Please retype the data below line for line and leave out every picture.

==================================================

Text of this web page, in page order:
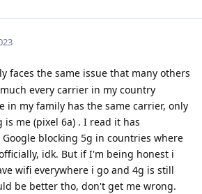
faces the same issue that many others
every carrier in my country
in my family has the same carrier, only
me (pixel 6a) . I read it has
blocking 5g in countries where
idk. But if I'm being honest i
wifi everywhere i go and 4g is still
be better tho, don't get me wrong.
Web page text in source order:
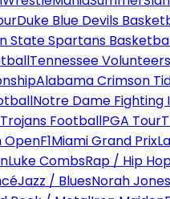
Duke Blue Devils
State Spartans
Tennessee
Alabama Crimson
Notre Dame Fighting
Trojans FootballPGA Tour
OpenF1Miami Grand Prix
Luke CombsRap / Hip
Jazz / BluesNorah Jones
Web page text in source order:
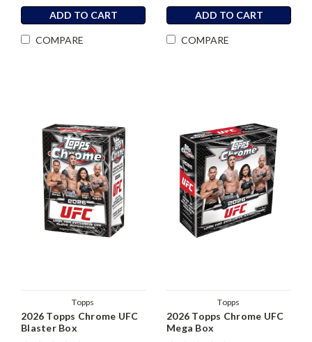
ADD TO CART
COMPARE
ADD TO CART
COMPARE
Topps
2026 Topps Chrome UFC
Blaster Box
Topps
2026 Topps Chrome UFC
Mega Box
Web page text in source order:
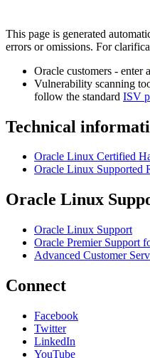
This page is generated
errors or omissions. For
Oracle customers - enter a
Vulnerability scanning
follow the standard ISV
Technical
Oracle Linux Certified
Oracle Linux Supported
Oracle Linux
Oracle Linux Support
Oracle Premier Support
Advanced Customer
Connect
Facebook
Twitter
LinkedIn
YouTube
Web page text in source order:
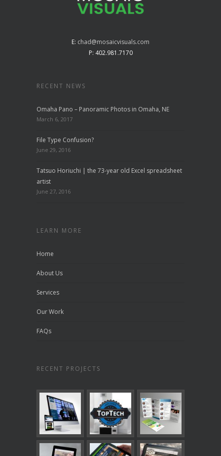
E: chad@mosaicvisuals.com
P: 402.981.7170
RECENT NEWS
Omaha Pano – Panoramic Photos in Omaha, NE
March 6, 2017
File Type Confusion?
June 29, 2016
Tatsuo Horiuchi | the 73-year old Excel spreadsheet
artist
June 27, 2016
LEARN MORE
Home
About Us
Services
Our Work
FAQs
RECENT PROJECTS
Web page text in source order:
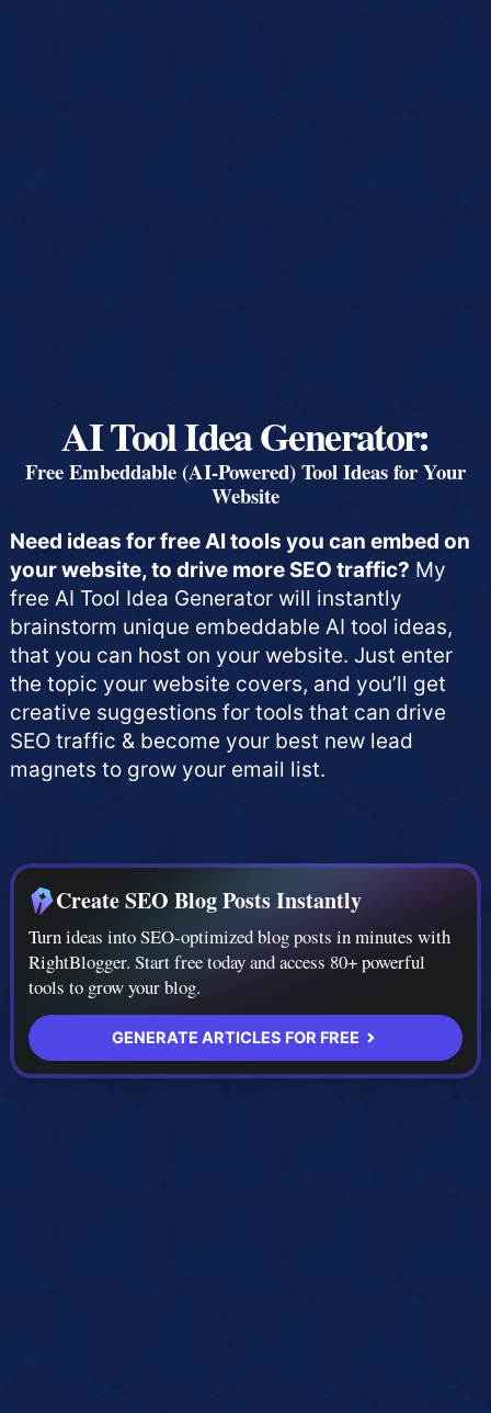
AI Tool Idea Generator:
Free Embeddable (AI-Powered) Tool Ideas for Your
Website
Need ideas for free AI tools you can embed on
your website, to drive more SEO traffic? My
free AI Tool Idea Generator will instantly
brainstorm unique embeddable AI tool ideas,
that you can host on your website. Just enter
the topic your website covers, and you’ll get
creative suggestions for tools that can drive
SEO traffic & become your best new lead
magnets to grow your email list.
Create SEO Blog Posts Instantly
Turn ideas into SEO-optimized blog posts in minutes with
RightBlogger. Start free today and access 80+ powerful
tools to grow your blog.
GENERATE ARTICLES FOR FREE
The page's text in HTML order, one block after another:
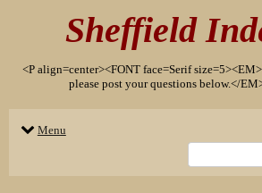
Sheffield
<P align=center><FONT face=Serif
please post your questions below.</
Menu
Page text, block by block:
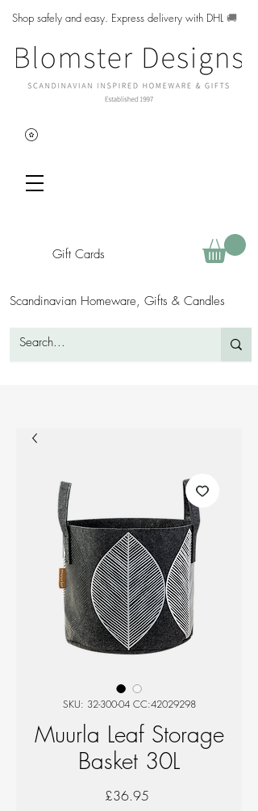
Shop safely and easy. Express delivery with DHL🚚
Gift Cards
Scandinavian Homeware, Gifts & Candles
SKU: 32-300-04 CC:42029298
Muurla Leaf Storage
Basket 30L
£36.95

==================================================

**Reply**
Text of this web page, in page order:
faces the same issue that many others
every carrier in my country
in my family has the same carrier, only
me (pixel 6a) . I read it has
blocking 5g in countries where
idk. But if I'm being honest i
wifi everywhere i go and 4g is still
be better tho, don't get me wrong.
Web page text in source order:
Duke Blue Devils
State Spartans
Tennessee
Alabama Crimson
Notre Dame Fighting
Trojans FootballPGA Tour
OpenF1Miami Grand Prix
Luke CombsRap / Hip
Jazz / BluesNorah Jones
Web page text in source order:
ADD TO CART
COMPARE
ADD TO CART
COMPARE
Topps
2026 Topps Chrome UFC
Blaster Box
Topps
2026 Topps Chrome UFC
Mega Box
Web page text in source order:
This page is generated
errors or omissions. For
Oracle customers - enter a
Vulnerability scanning
follow the standard ISV
Technical
Oracle Linux Certified
Oracle Linux Supported
Oracle Linux
Oracle Linux Support
Oracle Premier Support
Advanced Customer
Connect
Facebook
Twitter
LinkedIn
YouTube
Web page text in source order:
E: chad@mosaicvisuals.com
P: 402.981.7170
RECENT NEWS
Omaha Pano – Panoramic Photos in Omaha, NE
March 6, 2017
File Type Confusion?
June 29, 2016
Tatsuo Horiuchi | the 73-year old Excel spreadsheet
artist
June 27, 2016
LEARN MORE
Home
About Us
Services
Our Work
FAQs
RECENT PROJECTS
Web page text in source order:
AI Tool Idea Generator:
Free Embeddable (AI-Powered) Tool Ideas for Your
Website
Need ideas for free AI tools you can embed on
your website, to drive more SEO traffic? My
free AI Tool Idea Generator will instantly
brainstorm unique embeddable AI tool ideas,
that you can host on your website. Just enter
the topic your website covers, and you’ll get
creative suggestions for tools that can drive
SEO traffic & become your best new lead
magnets to grow your email list.
Create SEO Blog Posts Instantly
Turn ideas into SEO-optimized blog posts in minutes with
RightBlogger. Start free today and access 80+ powerful
tools to grow your blog.
GENERATE ARTICLES FOR FREE
The page's text in HTML order, one block after another:
Sheffield
<P align=center><FONT face=Serif
please post your questions below.</
Menu
Page text, block by block:
Shop safely and easy. Express delivery with DHL🚚
Gift Cards
Scandinavian Homeware, Gifts & Candles
SKU: 32-300-04 CC:42029298
Muurla Leaf Storage
Basket 30L
£36.95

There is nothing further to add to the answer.